References to apsaras in the writings of indologists and iconographers have been found much before art historians began to study them in earnest. Vedic Mythology of A.A. Macdonell(1898) and A.B. Keith (1925) contain enormous information from the Vedic and Puranic sources on apsaras. An extensive study of iconography with supportive discussion on parallel manifestations through the ages done by T.A. Gopinath Rao (1914-16) and J.N. Banerjea (1956), have brought to light one significant observation on associating Bharhut apsaras Misakosi, Alambusa and others with the sculptures of later day Ganga and Yamuna on Hindu temple architecture. Banerjea justifiable observed that the imagery of Ganga-Yamuna could be traced to the Bharhut prototypes (apsaras) even though they are not depicted in dancing postures. Thus the “continuity” of the visual imagery an form from yaksi-apsaras to nadi –devatas was hinted at by Banerjea in 1941 in his Development of Hindu Iconography, but a systematic study was still wanting. The identification of dance postures had to wait for Kapila Vatsyana’s research on Classical Dance in Literature and the Arts (1968), which was conducted during the 1950s. Now we know that every sculpture, standing or seated, of human figures, could be identified as a sthanaka or a cari conforming to the study of sculpture an literature and the inseparable, almost “symbiotic” relationship, shared by the visual, literary and performing arts in India. A number of sculptures of hither to classified apsaras, yoksis, devanganas and surasundaris, have been discussed by her from the context of their dance postures.
The apsaras, salbhanjik concepts in literature and the arts have been dealt with independently by two scholars, namely Projesh Banerjee (1982) and U.N. Roy (1979), which harks back to the method of the recent researches of specialized nature and contain larger compilation of references from the Vedic, Puraninc and classical Sanskrit sources. Projesh Banerjee also brings in devadasis as the “daughters of e celsestial apssara” and extends the interpretation to temple ritual, but fails to project any formidable conclusions. U. N. Roy in his study on salabhanjika refers mainly to the Kusana period, and rounds off the Gupta period summarily. Although he mentions the continuation of this motif in nadi-devatas, he has made no efforts at elaborating and establishing the links. Motichandra (1973) , in his book The World of Courtesans refers to apsaras as courtesans and reduces the the level of divine prostitutes power. The book incorporates photographs of apsaras interpreted as courtesans.
At this juncture, I pause with some questions-what are the apsaras or devanganas doing on a temple? What role do they play in the architectural and sculptural programming (plan and layout) of the temple? What is the meaning of their action? Does their iconography have any meaning?
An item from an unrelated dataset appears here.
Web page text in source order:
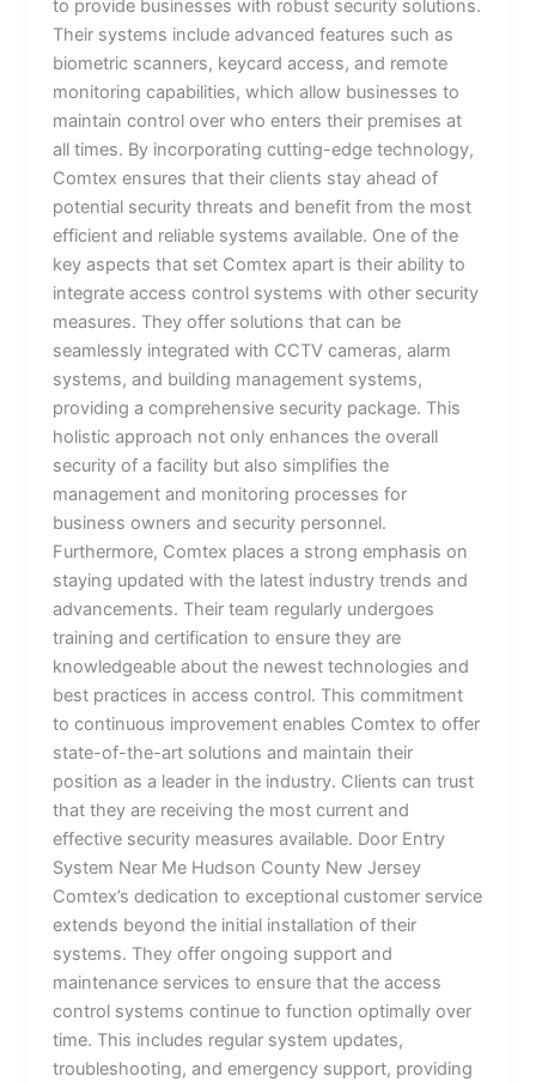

Why are certain types of devangana repeated on many monuments across different regions over several centuries?
By far the most brilliant interpretation of surasundari and apsaras sculptures in conjunction with temple architecture in the light of the above question and in the larger context of the temple’s iconographical programming, has been attempted by ?Stella Kramrisch way back in the 1940s, followed by Alice Boner in the 1950s.